On 2019-05-15 1:43 p.m., Marcelo Tosatti wrote:
On Wed, May 15, 2019 at 11:42:56AM -0700, Ankur Arora wrote:
On 5/14/19 6:50 AM, Marcelo Tosatti wrote:
On Mon, May 13, 2019 at 05:20:37PM +0800, Wanpeng Li wrote:
On Wed, 8 May 2019 at 02:57, Marcelo Tosatti <mtosa...@redhat.com> wrote:
Certain workloads perform poorly on KVM compared to baremetal
due to baremetal's ability to perform mwait on NEED_RESCHED
bit of task flags (therefore skipping the IPI).
KVM supports expose mwait to the guest, if it can solve this?
Regards,
Wanpeng Li
Unfortunately mwait in guest is not feasible (uncompatible with multiple
guests). Checking whether a paravirt solution is possible.
Hi Ankur,
Hi Marcelo,
I was also looking at making MWAIT available to guests in a safe manner:
whether through emulation or a PV-MWAIT. My (unsolicited) thoughts
What use-case are you interested in?
Currently Oracle does not make MWAIT available to guests in cloud
environments. My interest is 1) allow guests to avoid the IPI and
2) allow the waiting to be in deeper C-states so that other cores
could get the benefit of turbo-boost etc.
We basically want to handle this sequence:
monitor(monitor_address);
if (*monitor_address == base_value)
mwaitx(max_delay);
Emulation seems problematic because, AFAICS this would happen:
guest hypervisor
===== ====
monitor(monitor_address);
vmexit ===> monitor(monitor_address)
if (*monitor_address == base_value)
mwait();
vmexit ====> mwait()
There's a context switch back to the guest in this sequence which seems
problematic. Both the AMD and Intel specs list system calls and
far calls as events which would lead to the MWAIT being woken up:
"Voluntary transitions due to fast system call and far calls
(occurring prior to issuing MWAIT but after setting the monitor)".
We could do this instead:
guest hypervisor
===== ====
monitor(monitor_address);
vmexit ===> cache monitor_address
if (*monitor_address == base_value)
mwait();
vmexit ====> monitor(monitor_address)
mwait()
But, this would miss the "if (*monitor_address == base_value)" check in
the host which is problematic if *monitor_address changed simultaneously
when monitor was executed.
(Similar problem if we cache both the monitor_address and
*monitor_address.)
So, AFAICS, the only thing that would work is the guest offloading the
whole PV-MWAIT operation.
AFAICS, that could be a paravirt operation which needs three parameters:
(monitor_address, base_value, max_delay.)
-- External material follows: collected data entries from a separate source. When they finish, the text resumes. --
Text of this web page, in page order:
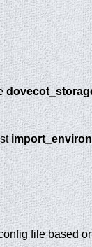
file based
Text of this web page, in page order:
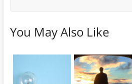
You May Also Like
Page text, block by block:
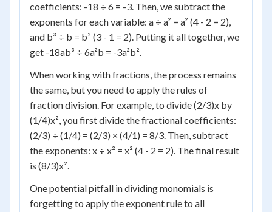
coefficients: -18 ÷ 6 = -3. Then, we subtract the
exponents for each variable: a ÷ a² = a² (4 - 2 = 2),
and b³ ÷ b = b² (3 - 1 = 2). Putting it all together, we
get -18ab³ ÷ 6a²b = -3a²b².
When working with fractions, the process remains
the same, but you need to apply the rules of
fraction division. For example, to divide (2/3)x by
(1/4)x², you first divide the fractional coefficients:
(2/3) ÷ (1/4) = (2/3) × (4/1) = 8/3. Then, subtract
the exponents: x ÷ x² = x² (4 - 2 = 2). The final result
is (8/3)x².
One potential pitfall in dividing monomials is
forgetting to apply the exponent rule to all
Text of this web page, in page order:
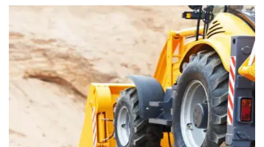
Insurance
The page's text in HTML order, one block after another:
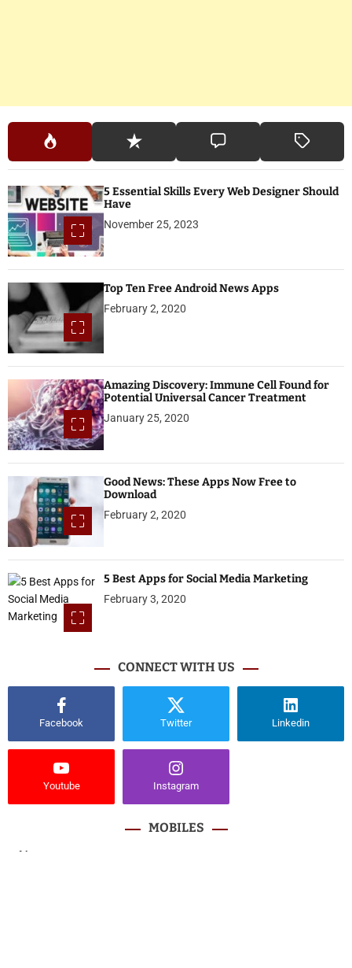
5 Essential Skills Every Web Designer Should
Have
November 25, 2023
Top Ten Free Android News Apps
February 2, 2020
Amazing Discovery: Immune Cell Found for
Potential Universal Cancer Treatment
January 25, 2020
Good News: These Apps Now Free to
Download
February 2, 2020
5 Best Apps for Social Media Marketing
February 3, 2020
CONNECT WITH US
Facebook Twitter Linkedin
Youtube Instagram
MOBILES
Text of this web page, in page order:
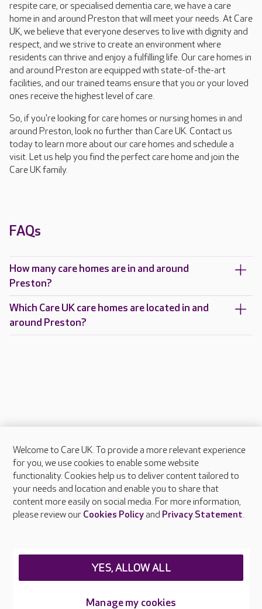
respite care, or specialised dementia care, we have a care
home in and around Preston that will meet your needs. At Care
UK, we believe that everyone deserves to live with dignity and
respect, and we strive to create an environment where
residents can thrive and enjoy a fulfilling life. Our care homes in
and around Preston are equipped with state-of-the-art
facilities, and our trained teams ensure that you or your loved
ones receive the highest level of care.
So, if you're looking for care homes or nursing homes in and
around Preston, look no further than Care UK. Contact us
today to learn more about our care homes and schedule a
visit. Let us help you find the perfect care home and join the
Care UK family.
FAQs
How many care homes are in and around
Preston?
Which Care UK care homes are located in and
around Preston?
About Care UK
Press & media
Feedback & complaints
Careers at Care UK
Welcome to Care UK. To provide a more relevant experience
for you, we use cookies to enable some website
functionality. Cookies help us to deliver content tailored to
your needs and location and enable you to share that
content more easily on social media. For more information,
please review our Cookies Policyand Privacy Statement.
Manage my cookies
YES, ALLOW ALL
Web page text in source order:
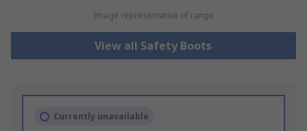
Image representative of range
View all Safety Boots
Currently unavailable
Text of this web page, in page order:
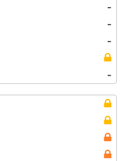
-
-
-
-
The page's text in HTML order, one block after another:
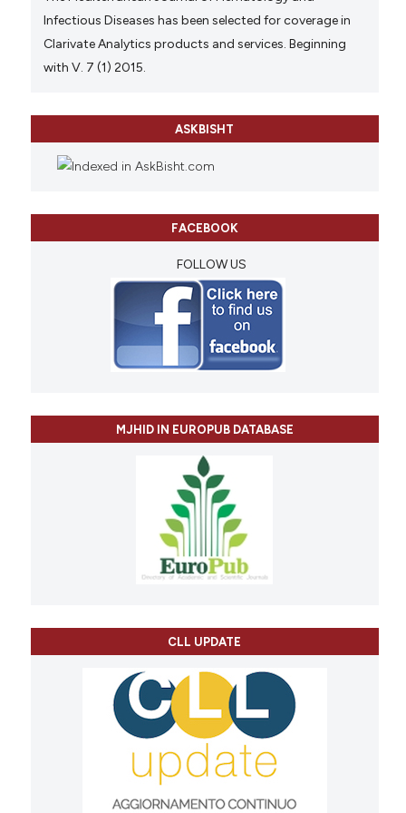
Infectious Diseases has been selected for coverage in
Clarivate Analytics products and services. Beginning
with V. 7 (1) 2015.
ASKBISHT
FACEBOOK
FOLLOW US
MJHID IN EUROPUB DATABASE
CLL UPDATE
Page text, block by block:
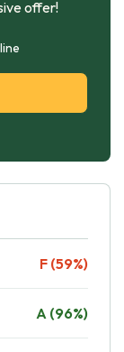
offer!
F (59%)
A (96%)
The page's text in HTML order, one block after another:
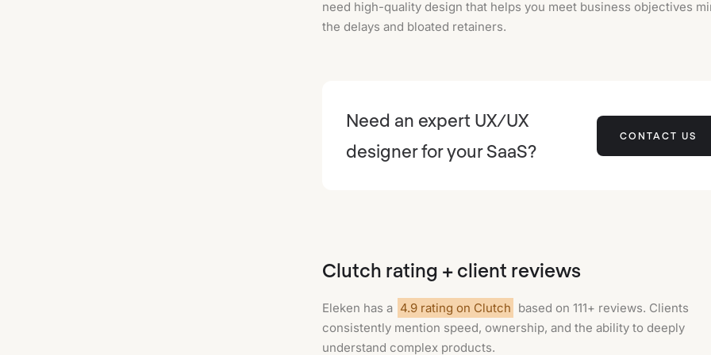
need high-quality design that helps you meet business objectives
the delays and bloated retainers.
Need an expert UX/UX
designer for your SaaS?
CONTACT US
Clutch rating + client reviews
Eleken has a 4.9 rating on Clutch based on 111+ reviews. Clients
consistently mention speed, ownership, and the ability to deeply
understand complex products.
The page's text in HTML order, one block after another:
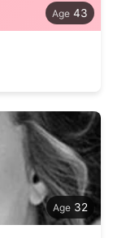
43
32
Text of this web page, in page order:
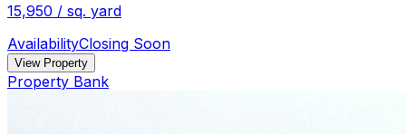
15,950 / sq. yard
AvailabilityClosing Soon
View Property
Property Bank
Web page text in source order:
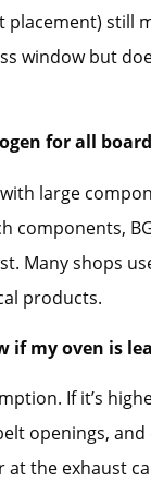
placement) still
window but
for all
large
components,
Many shops
products.
if my oven is
If it’s
openings,
at the exhaust
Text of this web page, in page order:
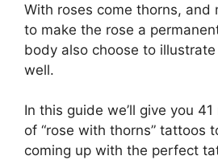
With roses come thorns, and
to make the rose a
body also choose to
well.
In this guide we’ll give you
of “rose with thorns” tattoos
coming up with the perfect

This would allow the guest to offload this whole operation to
the host:
monitor(monitor_address);
if (*monitor_address == base_value)
mwaitx(max_delay);
I'm guessing you are thinking on similar lines?
Sort of: only trying to avoid the IPI to wake a remote vCPU.
Problem is that MWAIT works only on a contiguous range
of bits in memory (512 bits max on current CPUs).
So if you execute mwait on the host on behalf of the guest,
the region of memory monitored must include both host
and guest bits.
Yeah, an MWAITv would have come pretty handy here ;).
My idea of PV-MWAIT didn't include waiting on behalf of the host. I
was thinking of waiting in the host but exclusively on behalf of the
guest, until the guest is woken up or when it's time-quanta expires.
Waiting on behalf of both the guest and the host would clearly be better.
If we can do mwait for both the guest and host (say they share a 512
bit region), then the host will need some protection from the guest.
Maybe the waking guest-thread could just do a hypercall to wake up
the remote vCPU? Or maybe it could poke the monitored region,
but that is handled as a special page-fault?
The hypercall-to-wake would also allow us to move guest-threads across
CPUs. That said, I'm not sure how expensive either of these would be.
Assuming host/guest can share a monitored region safely, the host's
idle could monitor some region other than its &thread_info->flags.
Maybe we could setup a mwait notifier with a percpu waiting area which
could be registered by idle, guests etc.
Though on second thoughts, if the remote thread will do a
hypercall/page-fault then the handling could just as easily be: mark
the guest's remote thread runnable and set the resched bit.
High level semantics: If the CPU doesn't have any runnable threads, then
we actually do this version of PV-MWAIT -- arming a timer if necessary
so we only sleep until the time-slice expires or the MWAIT max_delay does.
That would kill the sched_wake_idle_without_ipi optimization for the
host.
Yeah, I was thinking in terms of the MWAIT being exclusively on behalf
of the guest so in a sense the guest was still scheduled just waiting.
Ankur
If the CPU has any runnable threads then this could still finish its
time-quanta or we could just do a schedule-out.
So the semantics guaranteed to the host would be that PV-MWAIT
returns after >= max_delay OR with the *monitor_address changed.